(EXERCISE BRIEF):
What the answer must contain is every line of the records, exactly, with no pictures.

(MATERIAL PROVIDED):
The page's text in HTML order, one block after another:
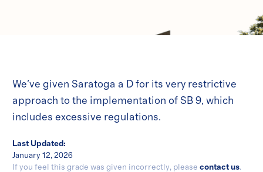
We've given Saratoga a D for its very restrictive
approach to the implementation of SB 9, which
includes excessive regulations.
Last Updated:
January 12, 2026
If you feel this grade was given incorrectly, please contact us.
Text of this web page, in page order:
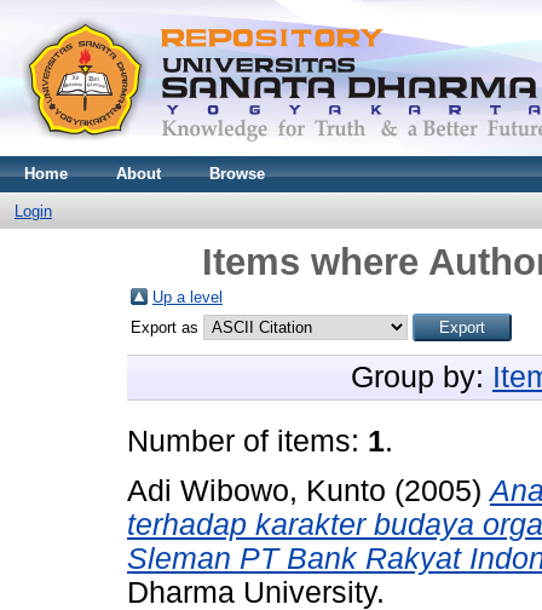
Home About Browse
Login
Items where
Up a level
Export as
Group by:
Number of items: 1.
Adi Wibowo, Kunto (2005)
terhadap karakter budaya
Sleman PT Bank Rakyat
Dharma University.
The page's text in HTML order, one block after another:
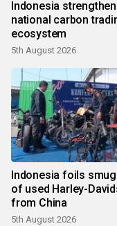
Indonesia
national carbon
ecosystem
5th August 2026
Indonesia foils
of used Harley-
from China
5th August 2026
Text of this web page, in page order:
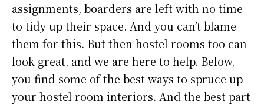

(EXERCISE SOLUTION):
The page's text in HTML order, one block after another:
We've given Saratoga a D for its very restrictive
approach to the implementation of SB 9, which
includes excessive regulations.
Last Updated:
January 12, 2026
If you feel this grade was given incorrectly, please contact us.
Text of this web page, in page order:
Home About Browse
Login
Items where
Up a level
Export as
Group by:
Number of items: 1.
Adi Wibowo, Kunto (2005)
terhadap karakter budaya
Sleman PT Bank Rakyat
Dharma University.
The page's text in HTML order, one block after another:
Indonesia
national carbon
ecosystem
5th August 2026
Indonesia foils
of used Harley-
from China
5th August 2026
Text of this web page, in page order:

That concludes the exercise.